Data excerpts:
——————

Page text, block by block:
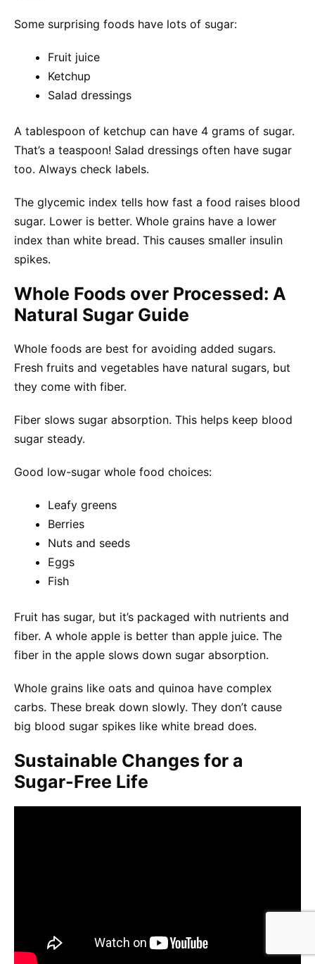
Some surprising foods have lots of sugar:
Fruit juice
Ketchup
Salad dressings
A tablespoon of ketchup can have 4 grams of sugar.
That’s a teaspoon! Salad dressings often have sugar
too. Always check labels.
The glycemic index tells how fast a food raises blood
sugar. Lower is better. Whole grains have a lower
index than white bread. This causes smaller insulin
spikes.
Whole Foods over Processed: A
Natural Sugar Guide
Whole foods are best for avoiding added sugars.
Fresh fruits and vegetables have natural sugars, but
they come with fiber.
Fiber slows sugar absorption. This helps keep blood
sugar steady.
Good low-sugar whole food choices:
Leafy greens
Berries
Nuts and seeds
Eggs
Fish
Fruit has sugar, but it’s packaged with nutrients and
fiber. A whole apple is better than apple juice. The
fiber in the apple slows down sugar absorption.
Whole grains like oats and quinoa have complex
carbs. These break down slowly. They don’t cause
big blood sugar spikes like white bread does.
Sustainable Changes for a
Sugar-Free Life

——————

_Problem details_: The entries above must be restated exactly in the answer, and the pictures left out.

_Your solution_:
Page text, block by block:
Some surprising foods have lots of sugar:
Fruit juice
Ketchup
Salad dressings
A tablespoon of ketchup can have 4 grams of sugar.
That’s a teaspoon! Salad dressings often have sugar
too. Always check labels.
The glycemic index tells how fast a food raises blood
sugar. Lower is better. Whole grains have a lower
index than white bread. This causes smaller insulin
spikes.
Whole Foods over Processed: A
Natural Sugar Guide
Whole foods are best for avoiding added sugars.
Fresh fruits and vegetables have natural sugars, but
they come with fiber.
Fiber slows sugar absorption. This helps keep blood
sugar steady.
Good low-sugar whole food choices:
Leafy greens
Berries
Nuts and seeds
Eggs
Fish
Fruit has sugar, but it’s packaged with nutrients and
fiber. A whole apple is better than apple juice. The
fiber in the apple slows down sugar absorption.
Whole grains like oats and quinoa have complex
carbs. These break down slowly. They don’t cause
big blood sugar spikes like white bread does.
Sustainable Changes for a
Sugar-Free Life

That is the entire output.